● **WORK REQUIRED**: The answer should be one number: the count of lines in the listing below with "weed" in them.

[Start of section]

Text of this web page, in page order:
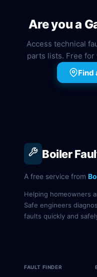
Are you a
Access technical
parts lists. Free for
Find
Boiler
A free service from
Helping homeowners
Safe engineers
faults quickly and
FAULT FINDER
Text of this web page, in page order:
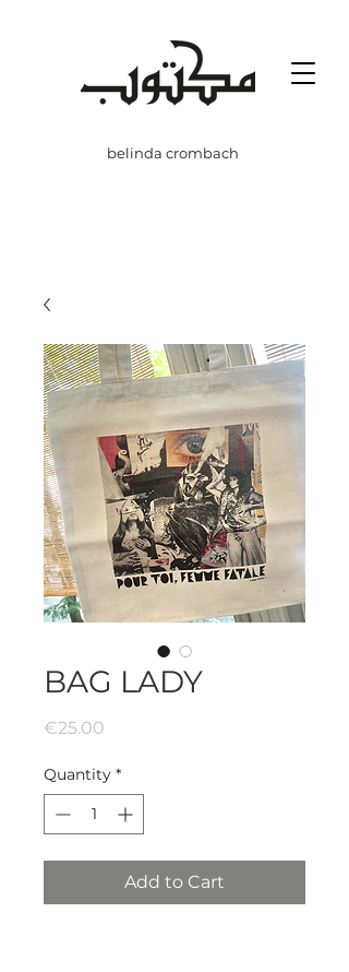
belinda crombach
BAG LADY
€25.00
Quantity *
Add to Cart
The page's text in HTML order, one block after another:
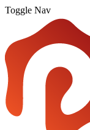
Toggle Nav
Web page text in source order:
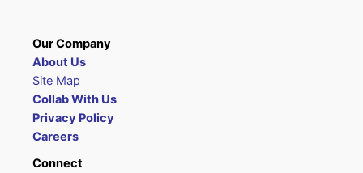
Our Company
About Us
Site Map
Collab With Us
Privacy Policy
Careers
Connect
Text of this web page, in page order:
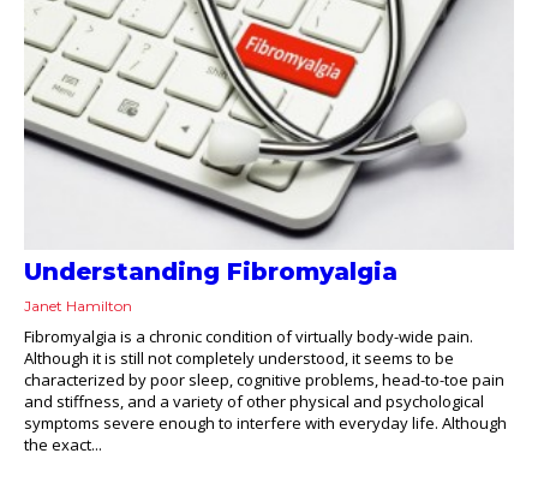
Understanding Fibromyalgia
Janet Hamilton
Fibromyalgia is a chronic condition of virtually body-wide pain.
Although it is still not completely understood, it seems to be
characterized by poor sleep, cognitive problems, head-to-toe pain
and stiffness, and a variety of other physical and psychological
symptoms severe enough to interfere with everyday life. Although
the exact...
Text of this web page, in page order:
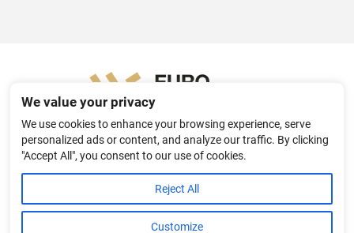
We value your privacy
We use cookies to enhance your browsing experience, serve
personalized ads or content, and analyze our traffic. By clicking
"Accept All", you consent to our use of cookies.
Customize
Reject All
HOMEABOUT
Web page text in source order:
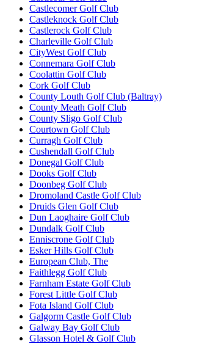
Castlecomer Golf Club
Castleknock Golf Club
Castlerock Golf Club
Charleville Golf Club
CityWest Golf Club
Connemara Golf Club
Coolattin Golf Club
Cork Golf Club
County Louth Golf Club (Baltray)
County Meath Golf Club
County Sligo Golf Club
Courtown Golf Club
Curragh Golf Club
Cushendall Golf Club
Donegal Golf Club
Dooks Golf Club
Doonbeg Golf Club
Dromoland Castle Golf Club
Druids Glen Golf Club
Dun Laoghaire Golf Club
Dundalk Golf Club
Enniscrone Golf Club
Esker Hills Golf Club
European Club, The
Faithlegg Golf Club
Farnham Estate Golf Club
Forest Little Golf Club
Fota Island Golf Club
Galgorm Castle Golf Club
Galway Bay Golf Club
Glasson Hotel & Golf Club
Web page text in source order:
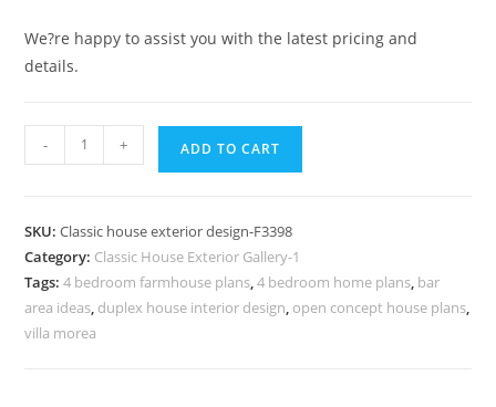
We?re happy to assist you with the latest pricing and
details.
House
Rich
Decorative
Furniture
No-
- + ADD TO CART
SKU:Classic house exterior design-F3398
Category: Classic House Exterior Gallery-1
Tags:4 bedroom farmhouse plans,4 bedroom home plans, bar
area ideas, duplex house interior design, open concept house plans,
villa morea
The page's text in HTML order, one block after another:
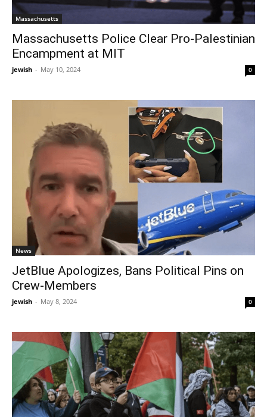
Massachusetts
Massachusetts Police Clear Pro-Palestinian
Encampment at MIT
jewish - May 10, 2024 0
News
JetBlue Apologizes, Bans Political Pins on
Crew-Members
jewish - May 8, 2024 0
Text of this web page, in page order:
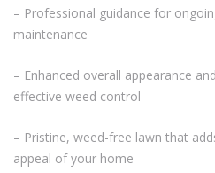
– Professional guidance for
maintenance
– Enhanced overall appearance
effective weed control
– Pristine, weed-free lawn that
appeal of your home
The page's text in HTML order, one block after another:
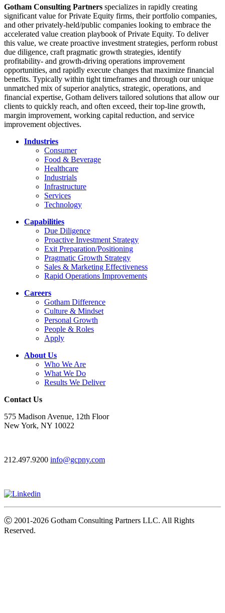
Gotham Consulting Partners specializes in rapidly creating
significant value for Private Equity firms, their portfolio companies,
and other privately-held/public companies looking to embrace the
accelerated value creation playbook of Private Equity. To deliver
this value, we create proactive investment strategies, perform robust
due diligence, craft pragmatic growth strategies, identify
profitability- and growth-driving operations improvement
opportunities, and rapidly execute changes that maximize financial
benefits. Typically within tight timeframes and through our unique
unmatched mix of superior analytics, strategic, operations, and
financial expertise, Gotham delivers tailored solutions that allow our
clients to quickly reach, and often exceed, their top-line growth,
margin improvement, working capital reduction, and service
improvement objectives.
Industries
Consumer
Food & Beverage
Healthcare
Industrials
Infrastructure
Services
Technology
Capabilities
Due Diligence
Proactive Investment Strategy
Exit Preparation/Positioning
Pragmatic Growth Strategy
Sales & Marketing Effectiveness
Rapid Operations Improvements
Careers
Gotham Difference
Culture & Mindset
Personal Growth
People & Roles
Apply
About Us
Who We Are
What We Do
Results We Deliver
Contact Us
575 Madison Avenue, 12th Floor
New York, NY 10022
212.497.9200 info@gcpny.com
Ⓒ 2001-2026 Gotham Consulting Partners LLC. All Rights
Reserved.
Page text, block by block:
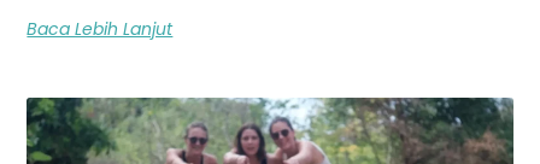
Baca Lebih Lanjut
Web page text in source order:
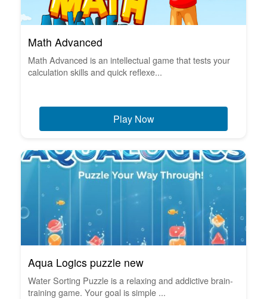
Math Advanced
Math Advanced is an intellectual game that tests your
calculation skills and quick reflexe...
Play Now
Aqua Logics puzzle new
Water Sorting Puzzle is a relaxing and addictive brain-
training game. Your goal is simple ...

[End of section]

● **WRITTEN RESPONSE**: 2